■ INPUT RECORDS
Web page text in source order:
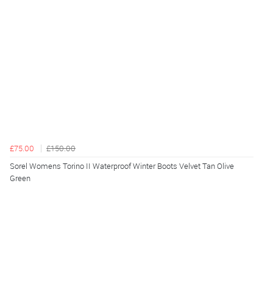
£75.00
£150.00
Sorel Womens Torino II Waterproof Winter Boots Velvet Tan Olive
Green
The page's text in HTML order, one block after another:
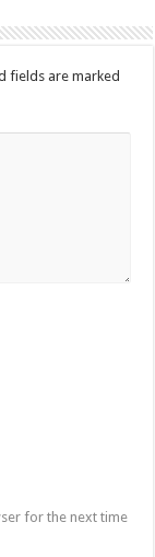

■ TASK INSTRUCTIONS
Copy the entries precisely, images excluded.

■ RESPONSE TO THE EXERCISE
Web page text in source order:
£75.00
£150.00
Sorel Womens Torino II Waterproof Winter Boots Velvet Tan Olive
Green
The page's text in HTML order, one block after another:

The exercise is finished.